__Work order__.
Every record below must be returned word for word, with the pictures left out.

__Dataset extract__.
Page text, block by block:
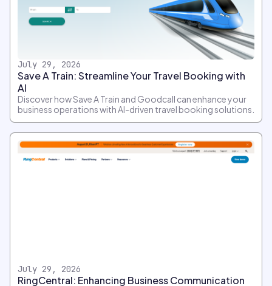
July 29, 2026
Save A Train: Streamline Your Travel Booking with
AI
Discover how Save A Train and Goodcall can enhance your
business operations with AI-driven travel booking solutions.
July 29, 2026
RingCentral: Enhancing Business Communication
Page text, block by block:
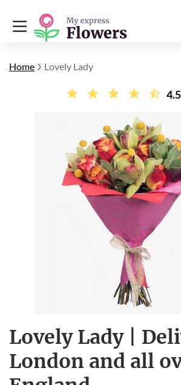
Home Lovely Lady
4.5
Lovely Lady |
London and all
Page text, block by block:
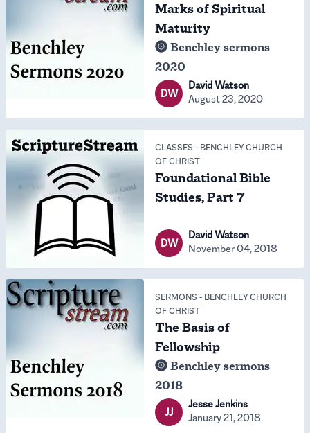
Marks of Spiritual
Maturity
Benchley sermons
2020
DW
David Watson
August 23, 2020
CLASSES - BENCHLEY CHURCH
OF CHRIST
Foundational Bible
Studies, Part 7
DW
David Watson
November 04, 2018
SERMONS - BENCHLEY CHURCH
OF CHRIST
The Basis of
Fellowship
Benchley sermons
2018
JJ
Jesse Jenkins
January 21, 2018
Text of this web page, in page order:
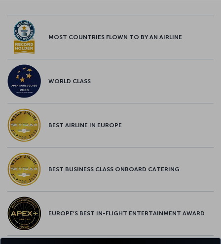
MOST COUNTRIES FLOWN TO BY AN AIRLINE
WORLD CLASS
BEST AIRLINE IN EUROPE
BEST BUSINESS CLASS ONBOARD CATERING
EUROPE’S BEST IN-FLIGHT ENTERTAINMENT AWARD
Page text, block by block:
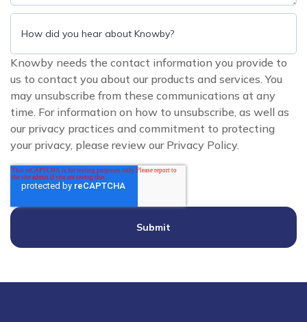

__Result for this task__.
Page text, block by block:
July 29, 2026
Save A Train: Streamline Your Travel Booking with
AI
Discover how Save A Train and Goodcall can enhance your
business operations with AI-driven travel booking solutions.
July 29, 2026
RingCentral: Enhancing Business Communication
Page text, block by block:
Home Lovely Lady
4.5
Lovely Lady |
London and all
Page text, block by block:
Marks of Spiritual
Maturity
Benchley sermons
2020
DW
David Watson
August 23, 2020
CLASSES - BENCHLEY CHURCH
OF CHRIST
Foundational Bible
Studies, Part 7
DW
David Watson
November 04, 2018
SERMONS - BENCHLEY CHURCH
OF CHRIST
The Basis of
Fellowship
Benchley sermons
2018
JJ
Jesse Jenkins
January 21, 2018
Text of this web page, in page order:
MOST COUNTRIES FLOWN TO BY AN AIRLINE
WORLD CLASS
BEST AIRLINE IN EUROPE
BEST BUSINESS CLASS ONBOARD CATERING
EUROPE’S BEST IN-FLIGHT ENTERTAINMENT AWARD
Page text, block by block:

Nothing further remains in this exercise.